Tech firms whose user data was harvested by NSA spies knew what the spy agency was doing, it has claimed.

Companies including Google, Yahoo, Apple, Microsoft and Facebook knew all about PRISM, the NSA’s internet data collection programme, and helped collect user data for the US government agency, its top lawyer told the government’s privacy watchdog this week.

These claims had been rejected earlier by the firms mentioned, but NSA general counsel Rajesh De claimed that harvesting of communications content and related metadata by the agency was done with the "full knowledge and assistance of any company from which information is obtained".

"PRISM was an internal government term that, as the result of leaks, became the public term," De was quoted as saying by the Guardian.

"Collection under this program was a compulsory legal process, that any recipient company would receive."

Citing greater risks to privacy, De noted that the agency is not allowed to search for US citizens’ data from communications taken directly off the web.

De also added that the same knowledge and related legal processes are also applied when NSA collects communications data in transit across the internet, but not directly from companies, under Section 702.

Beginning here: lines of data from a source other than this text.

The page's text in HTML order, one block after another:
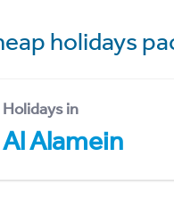
holidays
Holidays in
Al Alamein
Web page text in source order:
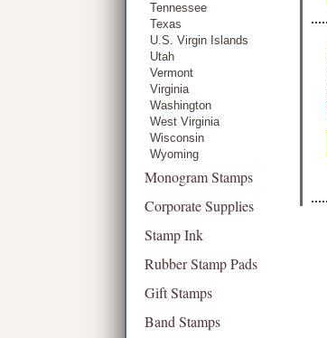
Tennessee
Texas
U.S. Virgin Islands
Utah
Vermont
Virginia
Washington
West Virginia
Wisconsin
Wyoming
Monogram Stamps
Corporate Supplies
Stamp Ink
Rubber Stamp Pads
Gift Stamps
Band Stamps
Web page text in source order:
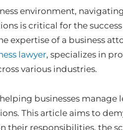
environment,
is critical for the
expertise of a business
lawyer, specializes in
various industries.
businesses manage
This article aims to
their responsibilities, the

The revelations about PRISM by ex-NSA contractor Edward Snowden lifted the curtain on the NSA’s spying activities, with tech majors who have battled for increased transparency concerning data requests and increased security measures.

Opposing Snowden’s revelations that the NSA obtains data as it moves between Yahoo and Google data centres, De argued that it is an activity reportedly executed under an executive order called 12333, not under Section 702.

"All 702 collection is pursuant to court directives, so they have to know," De added.